We have recently carried out work to look at examples of data gaps being addressed in the statistical system. Our work found three common themes in successful cases of solving data gaps: sufficient resource (whether new or restructured), high user demand and strong statistical leadership. The combination of new user demand for information on income and earnings that has emerged from COVID-19, restructured resource that has been put in place to respond to this demand, and the potential for statistical leadership to shine, could be the catalyst for solving these data gaps.

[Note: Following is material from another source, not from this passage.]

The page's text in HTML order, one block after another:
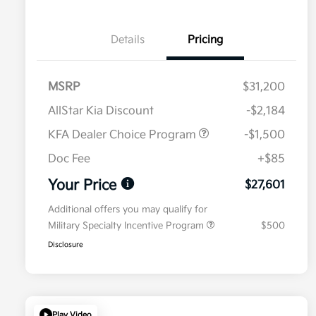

Improving the storytelling of income and earnings and addressing the data gaps identified by OSR could help users better understand the lived experience of households and different employment types throughout the pandemic. These are difficult times for many people from all walks of life and people are facing lots of unknowns. It is important that we can understand the true scale of the impact so that when the UK begins its recovery from the pandemic, support can be targeted effectively towards the groups most severely affected. There are two areas in particular in which solving data gaps could improve our understanding of COVID-19.

 Household level data is not keeping pace with individuals

Household measures of income and earnings have traditionally been less timely than measures for individuals and this formed a key area of our findings in the work highlighted above. With respect to COVID-19, there is interest in understanding how the Government’s income support measures have impacted income for different household types such as those with children or lone parent households. Even in households which are not receiving any income support, people may have had to adapt their working patterns to share the responsibility of childcare which may lead to one or both of the earners in a household working reduced hours on potentially reduced pay. HMRC has published data which shows that 9.1 million jobs had been furloughed by mid-June but we won’t see any contextual data about the impact on households until 2022 in the Family Resources Survey. We hope the relevant statistical teams explore new ways to deliver this insight in the meantime.

 There are lots we don’t know about the world of the self-employed and business owners

It is notoriously difficult to capture information on the income and earnings of the self-employed or those who own businesses. This is because many earn less that the taxable allowance so are not captured in statistics relating to income tax and many don’t have predictable earnings so we don’t know what they’ll earn until well after the year end. The surveys which do manage to collect information on the self-employed are less timely than those for employees. When the Chancellor announced the Self-Employment Income Support Scheme, it quickly emerged that more people would need the support than originally anticipated and that the eligibility criteria would need to be adjusted to reflect the various ways that the self-employed can pay themselves. Improving the timeliness and completeness of information on the income of the self-employed could help identify groups of individuals who currently fall through the gaps of eligibility for the income support schemes in place.